- Citizenship: Canadian
- Occupation: Journalist
- Known for: Investigative Journalism
- Notable work: Wilful Blindness
- Website: www.thebureau.news

= Sam Cooper (journalist) =

Canadian investigative journalist

Sam Cooper is a Canadian investigative journalist and author known for his coverage of Canada–China relations and tensions.

== Career ==
Cooper left the Postmedia newspapers to work for Global News, where his coverage on money laundering in Canada, alleging a relationship between foreign states colluding with organized crime.

Cooper turned his reporting into the controversial Wilful Blindness, which alleges Canadian officials intentionally ignored money laundering linked to organized crime based out of China. His work builds on allegations made in the Canadian-intelligence report Project Sidewinder, which argues spies have infiltrated the country's institutions.

== Reception ==
Cooper alleges Canadian senator Yuen Pau Woo lobbied on behalf of Beijing, as well as organized an attack on the credibility of Andy Yan, an academic at Simon Fraser University. Woo has publicly accused Cooper of failing to fact check the allegations, nor seeking his response before making said allegations.

In May 2020, the official WeChat group for Canadian Liberal Party of Canada politician Joyce Murray began fundraising to sue Cooper after he made allegations a Chinese-government group had begun to stockpile Canadian personal protective equipment at the start of the COVID-19 pandemic. Murray condemned the group's actions, and distanced herself for an organized attack against a journalist.

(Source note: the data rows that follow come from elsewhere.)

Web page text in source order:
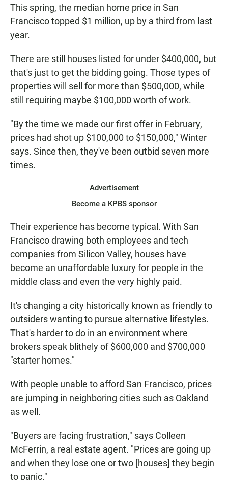
This spring, the median home price in San
Francisco topped $1 million, up by a third from last
year.
There are still houses listed for under $400,000, but
that's just to get the bidding going. Those types of
properties will sell for more than $500,000, while
still requiring maybe $100,000 worth of work.
"By the time we made our first offer in February,
prices had shot up $100,000 to $150,000," Winter
says. Since then, they've been outbid seven more
times.
Advertisement
Become a KPBS sponsor
Their experience has become typical. With San
Francisco drawing both employees and tech
companies from Silicon Valley, houses have
become an unaffordable luxury for people in the
middle class and even the very highly paid.
It's changing a city historically known as friendly to
outsiders wanting to pursue alternative lifestyles.
That's harder to do in an environment where
brokers speak blithely of $600,000 and $700,000
"starter homes."
With people unable to afford San Francisco, prices
are jumping in neighboring cities such as Oakland
as well.
"Buyers are facing frustration," says Colleen
McFerrin, a real estate agent. "Prices are going up
and when they lose one or two [houses] they begin
to panic."
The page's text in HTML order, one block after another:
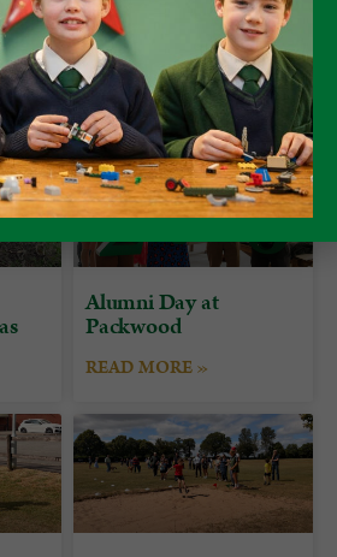
Resourcefulness, Empathy and
Alumni Day at
Packwood
READ MORE »
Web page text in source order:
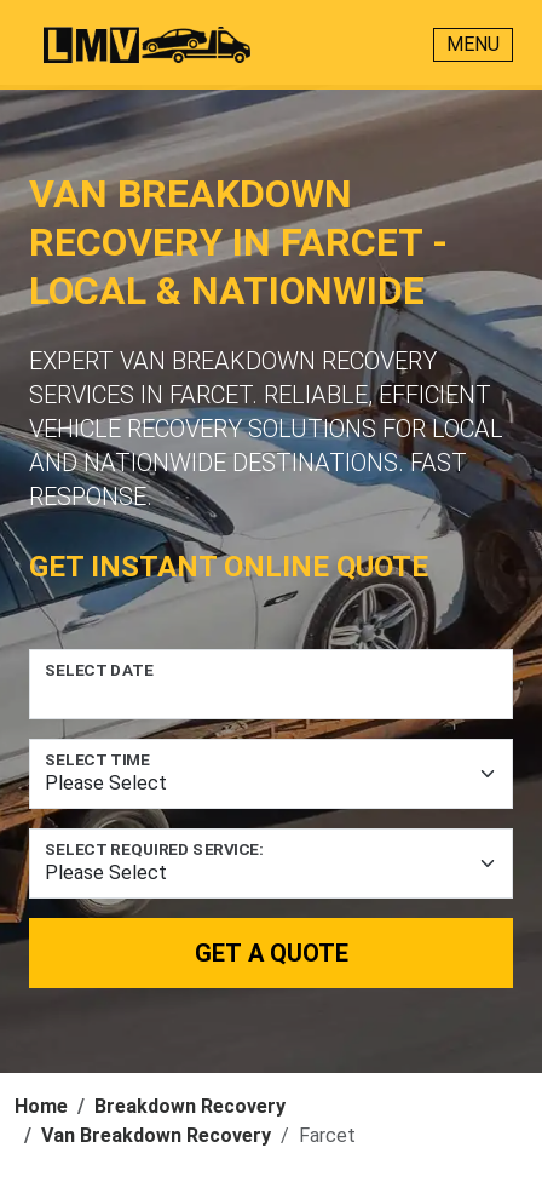
MENU
VAN BREAKDOWN
RECOVERY IN FARCET -
LOCAL & NATIONWIDE
EXPERT VAN BREAKDOWN RECOVERY
SERVICES IN FARCET. RELIABLE, EFFICIENT
VEHICLE RECOVERY SOLUTIONS FOR LOCAL
AND NATIONWIDE DESTINATIONS. FAST
RESPONSE.
GET INSTANT ONLINE QUOTE
SELECT DATE
SELECT TIME
SELECT REQUIRED SERVICE:
GET A QUOTE
Home
Breakdown Recovery
Van Breakdown Recovery
Farcet

In March 2023, in an investigate report published for Global News, Cooper alleged that Liberal Party of Canada Member of Parliament Han Dong had advised a Chinese diplomat to extend the detention of Michael Spavor and Michael Kovrig. Following a subsequent libel lawsuit issued by Dong, Cooper's reporting was criticized by reporters and national security commentators for failing to verify his sources' claims, with the judge finding Global News had no documentary evidence supporting Cooper's claims. As part of a 2025 settlement with Dong, Global News issued a statement recognizing the findings of the final report of the Public Inquiry into Foreign Interference, which found that classified intelligence corroborated Dong's denial of Cooper's reporting.

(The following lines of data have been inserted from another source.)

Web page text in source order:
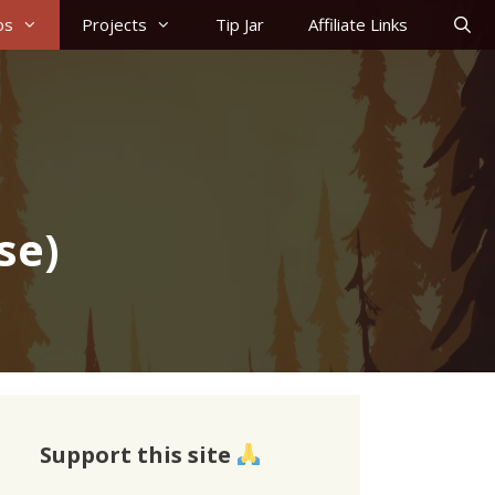
Projects Tip Jar Affiliate Links
Support this site
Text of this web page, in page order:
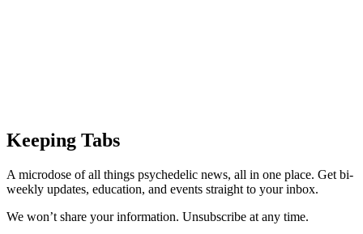
Keeping Tabs
A microdose of all things psychedelic news, all in one place. Get bi-
weekly updates, education, and events straight to your inbox.
We won’t share your information. Unsubscribe at any time.
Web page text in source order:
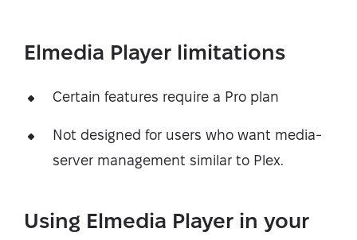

In September 2024, Cooper published a report in The Bureau claiming to show video evidence of Bill Majcher, a former RCMP undercover operative accused of assisting Chinese intelligence, meeting with drug trafficker Tse Chi Lop in a Macau casino. Journalist Nury Vittachi noted that the purported video footage actually was from the 2014 action-comedy movie From Vegas to Macau, starring Chow Yun-fat. The article was subsequently retracted by Cooper.